START Data records

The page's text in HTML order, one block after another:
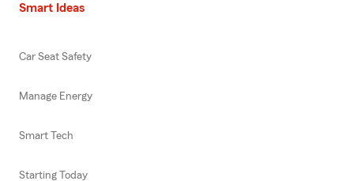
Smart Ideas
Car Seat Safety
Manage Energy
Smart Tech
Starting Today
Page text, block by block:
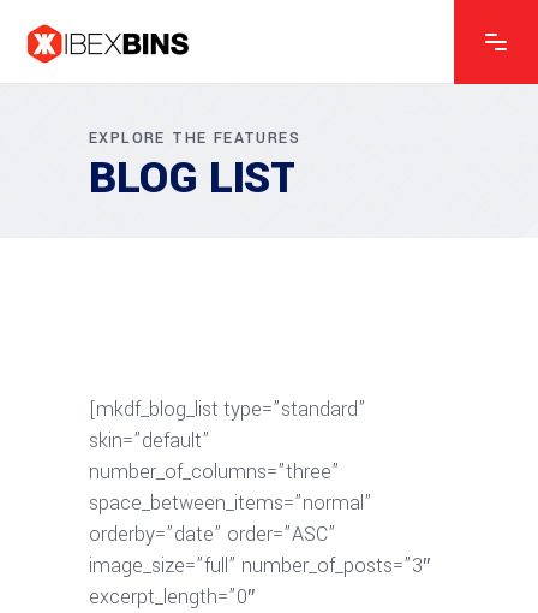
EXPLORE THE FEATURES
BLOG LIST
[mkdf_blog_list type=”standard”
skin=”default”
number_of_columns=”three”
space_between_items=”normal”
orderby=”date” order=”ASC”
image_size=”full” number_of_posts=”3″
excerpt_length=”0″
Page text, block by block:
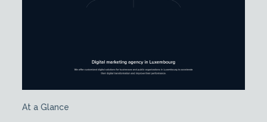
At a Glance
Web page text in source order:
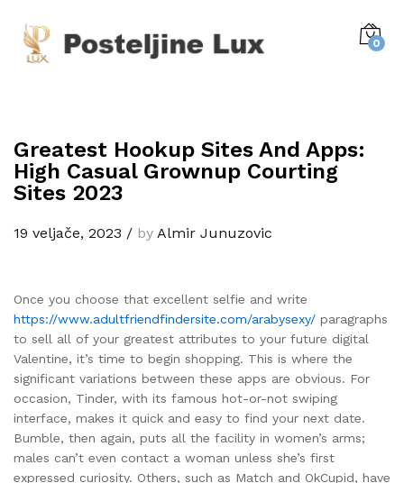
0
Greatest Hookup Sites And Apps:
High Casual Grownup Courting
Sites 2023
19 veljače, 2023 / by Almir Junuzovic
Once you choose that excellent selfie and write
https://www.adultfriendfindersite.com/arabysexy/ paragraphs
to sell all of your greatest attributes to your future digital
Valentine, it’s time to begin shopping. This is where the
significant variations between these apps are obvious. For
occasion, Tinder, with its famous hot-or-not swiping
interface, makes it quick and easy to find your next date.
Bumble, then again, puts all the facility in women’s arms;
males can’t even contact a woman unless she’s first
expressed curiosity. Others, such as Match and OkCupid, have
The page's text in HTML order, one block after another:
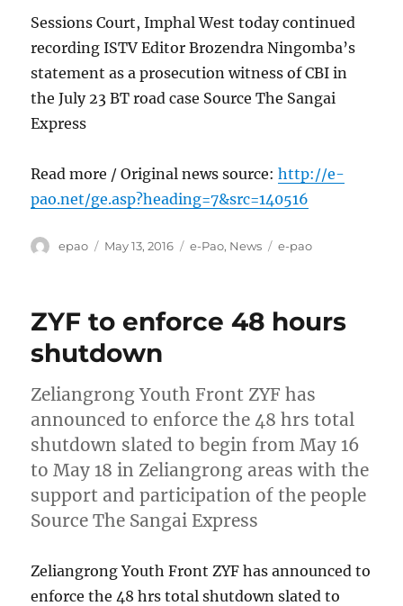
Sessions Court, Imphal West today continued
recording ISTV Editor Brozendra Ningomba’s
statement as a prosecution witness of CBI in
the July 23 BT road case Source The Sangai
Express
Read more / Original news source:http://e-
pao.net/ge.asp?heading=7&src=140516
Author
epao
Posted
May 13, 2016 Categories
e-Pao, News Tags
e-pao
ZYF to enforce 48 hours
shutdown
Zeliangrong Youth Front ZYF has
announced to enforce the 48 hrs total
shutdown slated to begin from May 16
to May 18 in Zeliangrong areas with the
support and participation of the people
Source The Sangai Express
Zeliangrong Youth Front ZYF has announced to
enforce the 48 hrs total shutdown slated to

END Data records

» **Task statement**: Lines holding the word "announced" are the answer; copy each one from the records above.

» **Answer to this exercise**:
announced to enforce the 48 hrs total
Zeliangrong Youth Front ZYF has announced to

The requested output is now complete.